Opinion
2016–11635 Ind. No. 27/13
02-26-2020
Paul Skip Laisure, New York, N.Y. (Caitlin Halpern and Alice R.B. Cullina of counsel), for appellant. Melinda Katz, District Attorney, Kew Gardens, N.Y. (John M. Castellano, Johnnette Traill, and Nancy Fitzpatrick Talcott of counsel), for respondent.
Paul Skip Laisure, New York, N.Y. (Caitlin Halpern and Alice R.B. Cullina of counsel), for appellant.
Melinda Katz, District Attorney, Kew Gardens, N.Y. (John M. Castellano, Johnnette Traill, and Nancy Fitzpatrick Talcott of counsel), for respondent.
CHERYL E. CHAMBERS, J.P., SHERI S. ROMAN, JEFFREY A. COHEN, LINDA CHRISTOPHER, JJ.

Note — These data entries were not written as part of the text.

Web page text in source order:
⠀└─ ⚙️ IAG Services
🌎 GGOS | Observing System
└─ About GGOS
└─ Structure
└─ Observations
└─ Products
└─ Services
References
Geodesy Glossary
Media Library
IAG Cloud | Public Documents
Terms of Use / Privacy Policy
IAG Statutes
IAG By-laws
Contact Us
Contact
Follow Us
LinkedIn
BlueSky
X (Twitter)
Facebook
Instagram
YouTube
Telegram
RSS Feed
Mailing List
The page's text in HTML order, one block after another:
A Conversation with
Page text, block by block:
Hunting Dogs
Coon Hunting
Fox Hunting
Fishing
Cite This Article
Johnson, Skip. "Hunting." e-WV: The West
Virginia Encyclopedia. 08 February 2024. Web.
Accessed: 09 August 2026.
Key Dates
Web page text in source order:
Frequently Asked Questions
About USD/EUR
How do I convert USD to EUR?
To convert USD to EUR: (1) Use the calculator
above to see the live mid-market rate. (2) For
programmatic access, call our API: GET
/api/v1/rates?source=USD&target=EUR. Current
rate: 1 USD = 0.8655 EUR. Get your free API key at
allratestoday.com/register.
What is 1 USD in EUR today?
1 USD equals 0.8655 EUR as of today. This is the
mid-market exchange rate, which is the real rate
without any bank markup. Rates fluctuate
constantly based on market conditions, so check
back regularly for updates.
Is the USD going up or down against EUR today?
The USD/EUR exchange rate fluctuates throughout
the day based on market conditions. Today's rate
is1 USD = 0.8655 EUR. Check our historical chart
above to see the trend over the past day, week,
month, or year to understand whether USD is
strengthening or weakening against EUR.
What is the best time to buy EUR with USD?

DECISION & ORDER Appeal by the defendant from a judgment of the Supreme Court, Queens County (Gregory L. Lasak, J.), rendered October 3, 2016, convicting him of murder in the second degree and criminal possession of a weapon in the second degree, upon a jury verdict, and sentencing him to an indeterminate term of imprisonment of 23 years to life on the conviction of murder in the second degree and a determinate term of imprisonment of 15 years plus 5 years of postrelease supervision on the conviction of criminal possession of a weapon in the second degree, the sentences to run concurrently.
ORDERED that the judgment is modified, as a matter of discretion in the interest of justice, by reducing the sentence imposed on the conviction of murder in the second degree from an indeterminate term of imprisonment of 23 years to life to an indeterminate term of imprisonment of 17 years to life; as so modified, the judgment is affirmed.

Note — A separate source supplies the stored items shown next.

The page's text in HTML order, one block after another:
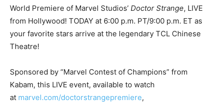
World Premiere of Marvel Studios’ Doctor Strange, LIVE
from Hollywood! TODAY at 6:00 p.m. PT/9:00 p.m. ET as
your favorite stars arrive at the legendary TCL Chinese
Theatre!
Sponsored by “Marvel Contest of Champions” from
Kabam, this LIVE event, available to watch
at marvel.com/doctorstrangepremiere,
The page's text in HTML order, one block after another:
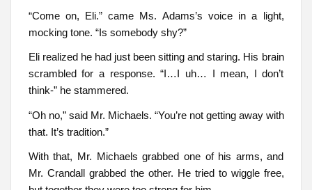
“Come on, Eli.” came Ms. Adams’s voice in a light,
mocking tone. “Is somebody shy?”
Eli realized he had just been sitting and staring. His brain
scrambled for a response. “I…I uh… I mean, I don’t
think-” he stammered.
“Oh no,” said Mr. Michaels. “You’re not getting away with
that. It’s tradition.”
With that, Mr. Michaels grabbed one of his arms, and
Mr. Crandall grabbed the other. He tried to wiggle free,
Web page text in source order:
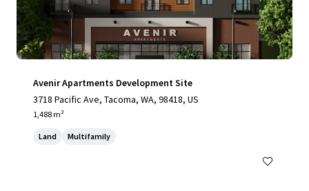
Avenir Apartments Development Site
3718 Pacific Ave, Tacoma, WA, 98418, US
1,488 m²
Land Multifamily
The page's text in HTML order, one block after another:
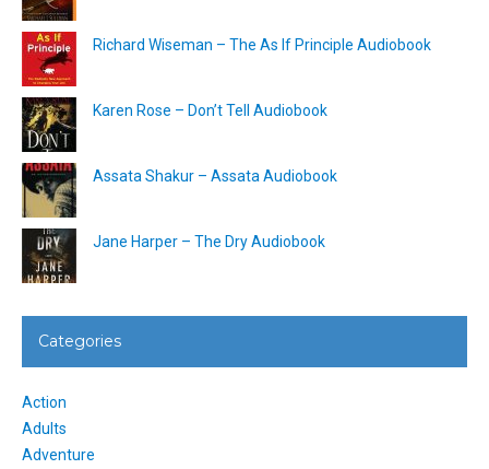
Richard Wiseman – The As If Principle Audiobook
Karen Rose – Don’t Tell Audiobook
Assata Shakur – Assata Audiobook
Jane Harper – The Dry Audiobook
Categories
Action
Adults
Adventure
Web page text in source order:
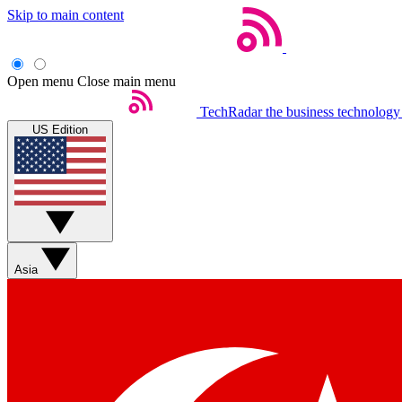
Skip to main content
Open menu Close main menu
TechRadar the business
US Edition
Asia
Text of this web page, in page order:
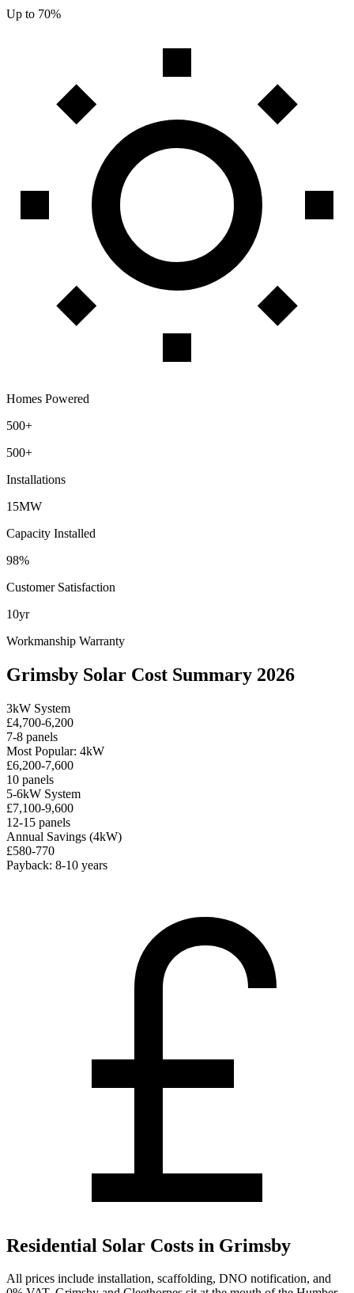
Up to 70%
Homes Powered
500+
500+
Installations
15MW
Capacity Installed
98%
Customer Satisfaction
10yr
Workmanship Warranty
Grimsby Solar Cost Summary 2026
3kW System
£4,700-6,200
7-8 panels
Most Popular: 4kW
£6,200-7,600
10 panels
5-6kW System
£7,100-9,600
12-15 panels
Annual Savings (4kW)
£580-770
Payback: 8-10 years
Residential Solar Costs in Grimsby
All prices include installation, scaffolding, DNO notification, and
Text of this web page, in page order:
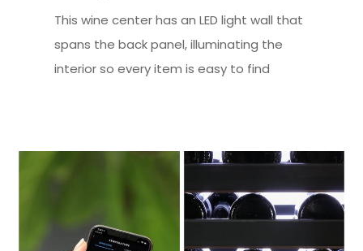
This wine center has an LED light wall that
spans the back panel, illuminating the
interior so every item is easy to find
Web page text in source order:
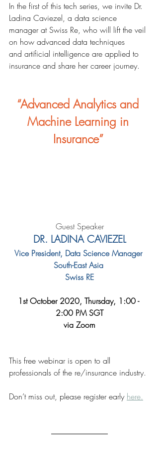
In the first of this tech series, we invite Dr.
Ladina Caviezel, a data science
manager at Swiss Re, who will lift the veil
on how advanced data techniques
and artificial intelligence are applied to
insurance and share her career journey.
“Advanced Analytics and
Machine Learning in
Insurance”
Guest Speaker
DR. LADINA CAVIEZEL
Vice President, Data Science Manager
South-East Asia
Swiss RE
1st October 2020, Thursday, 1:00 -
2:00 PM SGT
via Zoom
This free webinar is open to all
professionals of the re/insurance industry.
Don’t miss out, please register early here.
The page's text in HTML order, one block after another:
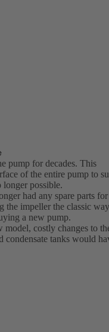
pump for decades. This
of the entire pump to
longer possible.
had any spare parts for
the impeller the classic way
a new pump.
model, costly changes to
condensate tanks would
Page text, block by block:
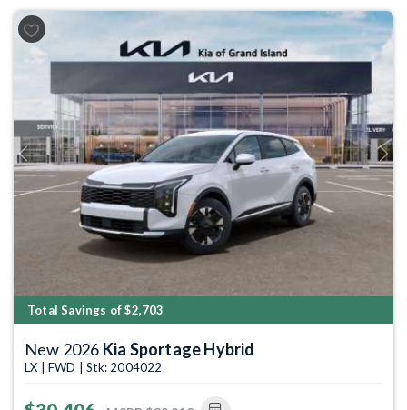
Previous Next
Total Savings of $2,703
New 2026 Kia Sportage Hybrid
LX | FWD | Stk: 2004022
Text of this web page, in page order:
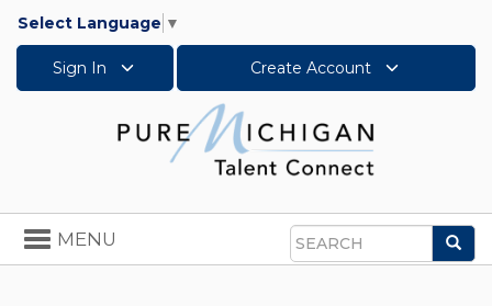
Select Language ▼
Sign In Create Account
Search
Toggle
navigation
MENU
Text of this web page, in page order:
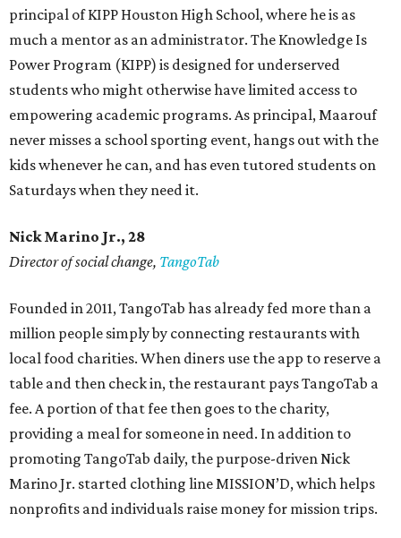
principal of KIPP Houston High School, where he is as
much a mentor as an administrator. The Knowledge Is
Power Program (KIPP) is designed for underserved
students who might otherwise have limited access to
empowering academic programs. As principal, Maarouf
never misses a school sporting event, hangs out with the
kids whenever he can, and has even tutored students on
Saturdays when they need it.
Nick Marino Jr., 28
Director of social change, TangoTab
Founded in 2011, TangoTab has already fed more than a
million people simply by connecting restaurants with
local food charities. When diners use the app to reserve a
table and then check in, the restaurant pays TangoTab a
fee. A portion of that fee then goes to the charity,
providing a meal for someone in need. In addition to
promoting TangoTab daily, the purpose-driven Nick
Marino Jr. started clothing line MISSION’D, which helps
nonprofits and individuals raise money for mission trips.

The defendant was convicted of murder in the second degree and criminal possession of a weapon in the second degree in connection with a shooting that occurred on December 29, 2012, at approximately 12:30 a.m., in front of an apartment building located in Queens, resulting in the death of a 17–year–old male. Following his arrest and after waiving his Miranda rights (see Miranda v. Arizona , 384 U.S. 436, 86 S.Ct. 1602, 16 L.Ed.2d 694 ), the defendant provided a written statement to the police in which he admitted that he was armed with a "long-nose revolver" when he arrived at the scene of the shooting and that he had fired three shots in the direction of a group of men known as the "40 Boys," but claimed that those men had fired the first shots at him and his friend. At the time of the shooting, the defendant was accompanied by codefendant Jamane Yarbrough, who it was determined had fired the fatal shot.

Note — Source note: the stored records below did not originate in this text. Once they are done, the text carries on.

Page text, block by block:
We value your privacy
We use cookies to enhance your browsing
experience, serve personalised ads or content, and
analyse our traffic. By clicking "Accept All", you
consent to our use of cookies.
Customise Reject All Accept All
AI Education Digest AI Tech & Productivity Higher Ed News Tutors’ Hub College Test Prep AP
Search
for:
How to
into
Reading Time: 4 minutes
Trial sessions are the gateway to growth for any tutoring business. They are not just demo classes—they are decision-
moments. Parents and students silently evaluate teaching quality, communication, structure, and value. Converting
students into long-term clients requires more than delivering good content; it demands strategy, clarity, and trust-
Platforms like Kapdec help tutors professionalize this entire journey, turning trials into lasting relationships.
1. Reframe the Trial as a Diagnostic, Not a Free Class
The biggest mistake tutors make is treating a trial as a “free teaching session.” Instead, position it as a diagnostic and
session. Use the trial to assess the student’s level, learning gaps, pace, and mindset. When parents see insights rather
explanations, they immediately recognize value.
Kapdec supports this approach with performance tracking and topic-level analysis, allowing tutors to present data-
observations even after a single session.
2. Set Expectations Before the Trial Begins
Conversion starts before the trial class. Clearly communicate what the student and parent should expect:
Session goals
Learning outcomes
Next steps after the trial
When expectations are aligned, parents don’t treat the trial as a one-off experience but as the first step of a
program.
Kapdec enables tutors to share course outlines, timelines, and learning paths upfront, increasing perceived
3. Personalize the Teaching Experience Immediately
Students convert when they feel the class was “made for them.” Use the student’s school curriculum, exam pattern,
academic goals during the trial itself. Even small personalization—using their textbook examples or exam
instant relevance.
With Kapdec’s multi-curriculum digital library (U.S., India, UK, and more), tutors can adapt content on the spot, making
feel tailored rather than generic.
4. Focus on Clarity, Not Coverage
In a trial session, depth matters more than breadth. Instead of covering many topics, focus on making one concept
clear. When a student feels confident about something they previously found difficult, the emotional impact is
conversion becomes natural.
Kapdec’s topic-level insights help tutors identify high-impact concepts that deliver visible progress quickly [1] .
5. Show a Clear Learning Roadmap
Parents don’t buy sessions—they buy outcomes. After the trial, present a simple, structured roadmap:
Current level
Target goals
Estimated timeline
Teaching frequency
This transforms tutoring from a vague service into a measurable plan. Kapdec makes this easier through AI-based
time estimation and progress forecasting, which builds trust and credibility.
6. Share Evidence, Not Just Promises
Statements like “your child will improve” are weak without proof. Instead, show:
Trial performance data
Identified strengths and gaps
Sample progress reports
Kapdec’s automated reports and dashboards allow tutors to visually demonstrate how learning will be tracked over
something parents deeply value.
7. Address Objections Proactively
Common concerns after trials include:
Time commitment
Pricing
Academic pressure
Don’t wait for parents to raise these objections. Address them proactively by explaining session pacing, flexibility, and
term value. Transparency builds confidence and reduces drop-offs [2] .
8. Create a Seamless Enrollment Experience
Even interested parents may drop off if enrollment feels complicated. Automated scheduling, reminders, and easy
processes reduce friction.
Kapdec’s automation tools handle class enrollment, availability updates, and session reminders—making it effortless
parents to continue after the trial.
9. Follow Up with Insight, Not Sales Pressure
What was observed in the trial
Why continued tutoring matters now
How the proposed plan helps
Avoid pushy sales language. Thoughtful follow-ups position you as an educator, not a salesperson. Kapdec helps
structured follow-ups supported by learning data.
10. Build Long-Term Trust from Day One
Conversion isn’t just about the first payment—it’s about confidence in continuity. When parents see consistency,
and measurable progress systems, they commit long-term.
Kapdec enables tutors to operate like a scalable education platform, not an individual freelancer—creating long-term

The defendant contends that the verdict of guilt and the rejection of his justification defense were against the weight of the evidence. In fulfilling our responsibility to conduct an independent review of the weight of the evidence (see CPL 470.15[5] ; People v. Danielson , 9 N.Y.3d 342, 849 N.Y.S.2d 480, 880 N.E.2d 1 ), we nevertheless accord great deference to the jury's opportunity to view the witnesses, hear the testimony, and observe demeanor (see People v. Mateo , 2 N.Y.3d 383, 410, 779 N.Y.S.2d 399, 811 N.E.2d 1053 ; People v. Bleakley , 69 N.Y.2d 490, 495, 515 N.Y.S.2d 761, 508 N.E.2d 672 ). Upon reviewing the record here, we are satisfied that the jury's verdict rejecting the defendant's justification defense and finding him guilty was not against the weight of the evidence (see People v. Romero , 7 N.Y.3d 633, 826 N.Y.S.2d 163, 859 N.E.2d 902 ).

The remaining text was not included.